Or are you thinking that it takes a different type of drive--seems like cadaver takes a dog who really has independent hunt drive, while narcotics has more constant feedback to the dog "look there, how about there, there? there? there?"


----------



## NancyJ (Jun 15, 2003)

drive drive drive is great for cadaver work but drive drive drive DUMB was what I have heard police like more than once-just heard again tonight. 

I think your last sentence may be what I am closing in on. Most LE work narcotics dog and there is a lot of direction and a very fast pace - most of our cadaver searches are long and tedious. Is a different dog needed for THAT kind of pace/search? It does seem more independant.

I don't direct my dog a whole lot in area search other than watching for coverage gaps and making sure they get covered. He pretty much works a pattern ahead of and around me on his own without a heck of a lot of input from me other than casting him places where I may not go unless I have a reason (like he can clear under a bridge overpass a whole lot quicker than I can take him down there)

Reza vom sontausen does go back to uwe twice ....... I don't know enough about the old herding lines to know what else is there or even for sure if this is the mix - even if it is not sure --Actually my comment was another WL/Czech mix with old herding dogs hmmmmmm -- Not hot on any particular litter; don't know enough there.


----------



## BlackthornGSD (Feb 25, 2010)

Here's Reza's pedigree: Reza von Sontausen - German shepherd dog

No Uwe?

Interestingly, Uwe was a dog you see more in schutzhund bloodlines than elsewhere. His motherline does go back through HGH dogs, but his father and grandfather were BSP/WUSV competitors (top schutzhund competitors). Although... he does go back to Enno Antrefftal, who Vandal was saying produces high hunt drive.


----------



## Samba (Apr 23, 2001)

Do she go to Uwe through Asko Schloss ZweibrUggen? Didn 't Sontausen have him? My mind is feeble now though.

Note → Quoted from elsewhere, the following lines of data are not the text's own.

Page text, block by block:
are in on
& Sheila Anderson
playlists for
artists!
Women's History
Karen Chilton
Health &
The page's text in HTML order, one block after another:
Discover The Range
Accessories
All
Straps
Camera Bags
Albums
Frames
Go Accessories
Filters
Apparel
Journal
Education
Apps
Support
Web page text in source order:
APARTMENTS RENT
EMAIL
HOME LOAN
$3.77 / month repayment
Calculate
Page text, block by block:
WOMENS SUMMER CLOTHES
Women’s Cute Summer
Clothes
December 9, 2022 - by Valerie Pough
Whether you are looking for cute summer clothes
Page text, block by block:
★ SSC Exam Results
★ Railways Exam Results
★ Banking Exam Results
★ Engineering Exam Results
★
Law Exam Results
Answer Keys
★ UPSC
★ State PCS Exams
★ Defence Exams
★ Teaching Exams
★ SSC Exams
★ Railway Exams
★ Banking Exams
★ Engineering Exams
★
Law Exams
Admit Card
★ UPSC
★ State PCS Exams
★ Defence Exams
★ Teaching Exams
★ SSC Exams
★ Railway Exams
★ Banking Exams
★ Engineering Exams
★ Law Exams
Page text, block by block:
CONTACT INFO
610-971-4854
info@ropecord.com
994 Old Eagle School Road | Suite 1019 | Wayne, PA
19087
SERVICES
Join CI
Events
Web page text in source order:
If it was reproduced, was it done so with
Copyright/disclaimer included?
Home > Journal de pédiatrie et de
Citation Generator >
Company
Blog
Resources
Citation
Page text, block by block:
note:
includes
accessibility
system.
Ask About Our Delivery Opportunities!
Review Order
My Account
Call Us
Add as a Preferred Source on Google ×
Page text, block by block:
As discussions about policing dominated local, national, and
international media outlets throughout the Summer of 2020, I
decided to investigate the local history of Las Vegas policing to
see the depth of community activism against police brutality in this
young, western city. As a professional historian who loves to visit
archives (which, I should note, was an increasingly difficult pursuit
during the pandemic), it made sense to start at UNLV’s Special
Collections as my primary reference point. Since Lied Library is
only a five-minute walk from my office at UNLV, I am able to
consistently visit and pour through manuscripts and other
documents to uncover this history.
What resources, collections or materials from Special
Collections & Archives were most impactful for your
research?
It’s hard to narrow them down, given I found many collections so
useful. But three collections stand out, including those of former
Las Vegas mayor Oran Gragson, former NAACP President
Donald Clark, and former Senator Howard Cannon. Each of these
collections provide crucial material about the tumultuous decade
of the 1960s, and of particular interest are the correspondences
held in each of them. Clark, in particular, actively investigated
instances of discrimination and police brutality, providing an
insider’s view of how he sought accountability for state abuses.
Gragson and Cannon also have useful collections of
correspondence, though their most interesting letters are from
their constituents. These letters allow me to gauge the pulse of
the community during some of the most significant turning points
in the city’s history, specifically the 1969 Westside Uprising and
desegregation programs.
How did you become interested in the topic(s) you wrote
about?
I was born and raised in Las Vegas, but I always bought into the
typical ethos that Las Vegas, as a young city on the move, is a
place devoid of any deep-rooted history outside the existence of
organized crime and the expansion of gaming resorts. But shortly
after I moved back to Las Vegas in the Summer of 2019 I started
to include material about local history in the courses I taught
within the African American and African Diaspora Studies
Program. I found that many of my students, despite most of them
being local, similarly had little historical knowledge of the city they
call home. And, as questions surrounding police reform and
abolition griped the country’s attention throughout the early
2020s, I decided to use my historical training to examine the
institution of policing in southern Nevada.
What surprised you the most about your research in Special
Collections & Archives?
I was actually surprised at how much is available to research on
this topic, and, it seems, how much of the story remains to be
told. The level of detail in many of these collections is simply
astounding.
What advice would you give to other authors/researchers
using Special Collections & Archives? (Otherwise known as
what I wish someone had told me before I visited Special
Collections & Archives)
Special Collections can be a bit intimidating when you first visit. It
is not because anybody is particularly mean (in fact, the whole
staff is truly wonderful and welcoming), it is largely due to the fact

No, Through Asko joufne Keyleff? If I read it right.


----------



## BlackthornGSD (Feb 25, 2010)

Samba said:


> Do they go to Uwe through Asko Schloss ZweibrUggen? Didn 't Sontausen have him? My mind is feeble now though.

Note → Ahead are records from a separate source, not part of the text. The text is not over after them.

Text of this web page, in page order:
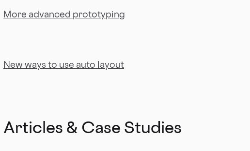
More advanced prototyping
New ways to use auto layout
Articles & Case Studies
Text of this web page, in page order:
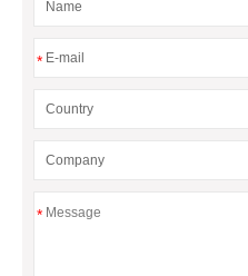
Handle Pearl Tray
*
*
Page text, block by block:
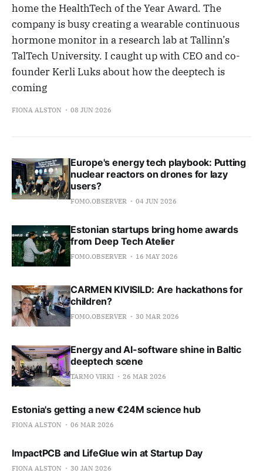
home the HealthTech of the Year Award. The
company is busy creating a wearable continuous
hormone monitor in a research lab at Tallinn’s
TalTech University. I caught up with CEO and co-
founder Kerli Luks about how the deeptech is
coming
FIONA ALSTON 08 JUN 2026
Europe's energy tech playbook: Putting
nuclear reactors on drones for lazy
users?
FOMO.OBSERVER 04 JUN 2026
Estonian startups bring home awards
from Deep Tech Atelier
FOMO.OBSERVER 16 MAY 2026
CARMEN KIVISILD: Are hackathons for
children?
FOMO.OBSERVER 30 MAR 2026
Energy and AI-software shine in Baltic
deeptech scene
TARMO VIRKI 26 MAR 2026
Estonia's getting a new €24M science hub
FIONA ALSTON 06 MAR 2026
ImpactPCB and LifeGlue win at Startup Day
FIONA ALSTON 30 JAN 2026
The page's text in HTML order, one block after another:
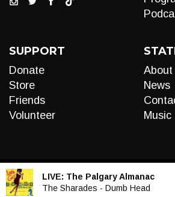
SUPPORT
Donate
Store
Friends
Volunteer
About
News
Music
LIVE: The Palgary Almanac
The Sharades - Dumb Head
Audio
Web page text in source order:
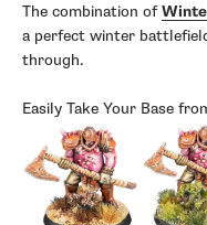
The combination of
a perfect winter
through.
Easily Take Your Base
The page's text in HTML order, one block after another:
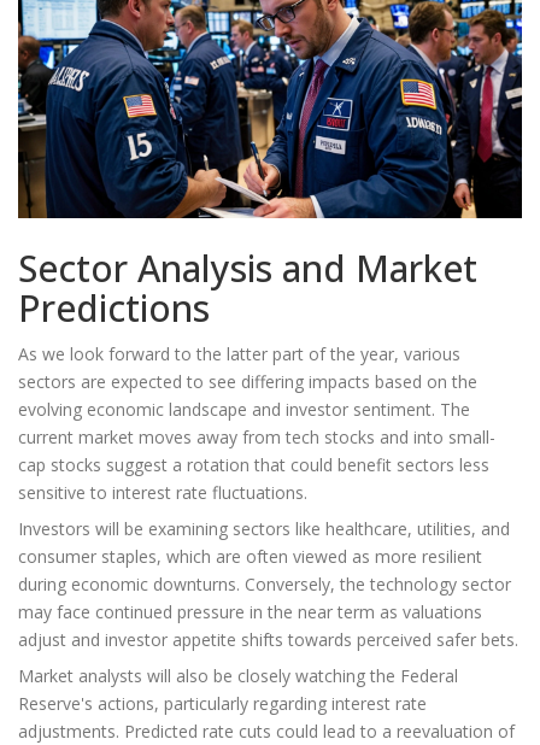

Yeah, in his later years, he went out west to live with Julia. Looks like you get back to some linebreeding on Uwe through Asko g'son, Kaso (Reza's maternal g-father): 

Kaso von Sontausen - German shepherd dog


----------



## NancyJ (Jun 15, 2003)

You know you have to be OCD (compliment) about bloodlines to really know what is what. Being a SAR person first and a dog person second, I love to hear about these different lines but the reality is it comes down to what is the best tool and requires a leap of faith....because you get to a point you *think* you know about this but realize there is a vast difference between regurgitation and really knowing.

Cycle of knowledge here
I know nothing
I know everything
I know what I don't know and it is more than I know  but at least I know THAT


----------



## NancyJ (Jun 15, 2003)

So now I see Nike has produced so well for SAR/Fema what is it about her pedigree that brings that, gives that? Is Aragorn, in your mind, a major contribution or are you mentioning the similarity...head spinning again... I see him in Cora Sontausen. I know Julia has been respected for her production of SAR dogs. But really I only know that because I know some folks with dogs of her breeding..........

And I never commented but I know Lee's Danger's owner and she speaks highly of Danger, but now she also has a younger Czech dog too - this is the Czech dog but it also has West German with dogs whose names I know 

http://www.pedigreedatabase.com/german_shepherd_dog/dog.html?id=561897


----------



## Mrs.K (Jul 14, 2009)

BlackthornGSD said:


> Here's Reza's pedigree: Reza von Sontausen - German shepherd dog
> 
> No Uwe?
> 
> Interestingly, Uwe was a dog you see more in schutzhund bloodlines than elsewhere. His motherline does go back through HGH dogs, but his father and grandfather were BSP/WUSV competitors (top schutzhund competitors). Although... he does go back to Enno Antrefftal, who Vandal was saying produces high hunt drive.


I LOVE that pedigree. Oh my god, she's got everything I'd be looking for.


----------



## NancyJ (Jun 15, 2003)

She is Kathy Holbert's dog. (LETS evaluator from West Virginia) I am going to talk with her this weekend - not so much about the upcoming litter - I think there may be some dogs in that breeding that may be "too much" for me (from the male side) but for her advice from the perspective of a working cadaver dog handler who does a lot fo the same *kind* of cadaver search we get calls for.


----------



## Mrs.K (Jul 14, 2009)

By the way, I will have one litter out of Yukon and Indra. Both have the lines, both have the hunting drive, Yukon has proven himself many times to a lot of people by now and I have one person that has over 20 years of experience and is very well known in NY that also says that he's got it. 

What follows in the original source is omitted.